- _Your goal_
What you return should be the lines of the data containing "View", each in full.

+---+

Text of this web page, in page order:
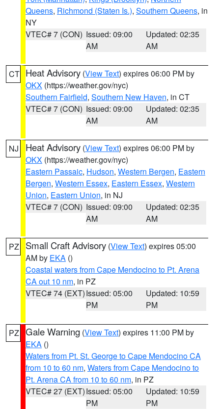
Queens, Richmond (Staten Is.), Southern Queens, in
NY
VTEC# 7 (CON) Issued: 09:00
AM
Updated: 02:35
AM
CT Heat Advisory (View Text) expires 06:00 PM by
OKX (https://weather.gov/nyc)
Southern Fairfield, Southern New Haven, in CT
VTEC# 7 (CON) Issued: 09:00
AM
Updated: 02:35
AM
NJ Heat Advisory (View Text) expires 06:00 PM by
OKX (https://weather.gov/nyc)
Eastern Passaic, Hudson, Western Bergen, Eastern
Bergen, Western Essex, Eastern Essex, Western
Union, Eastern Union, in NJ
VTEC# 7 (CON) Issued: 09:00
AM
Updated: 02:35
AM
PZ Small Craft Advisory (View Text) expires 05:00
AM by EKA ()
Coastal waters from Cape Mendocino to Pt. Arena
CA out 10 nm, in PZ
VTEC# 74 (EXT)Issued: 05:00
PM
Updated: 10:59
PM
PZ Gale Warning (View Text) expires 11:00 PM by
EKA ()
Waters from Pt. St. George to Cape Mendocino CA
from 10 to 60 nm, Waters from Cape Mendocino to
Pt. Arena CA from 10 to 60 nm, in PZ
VTEC# 27 (EXT)Issued: 05:00
PM
Updated: 10:59
PM

+---+

- _Output below_
CT Heat Advisory (View Text) expires 06:00 PM by
NJ Heat Advisory (View Text) expires 06:00 PM by
PZ Small Craft Advisory (View Text) expires 05:00
PZ Gale Warning (View Text) expires 11:00 PM by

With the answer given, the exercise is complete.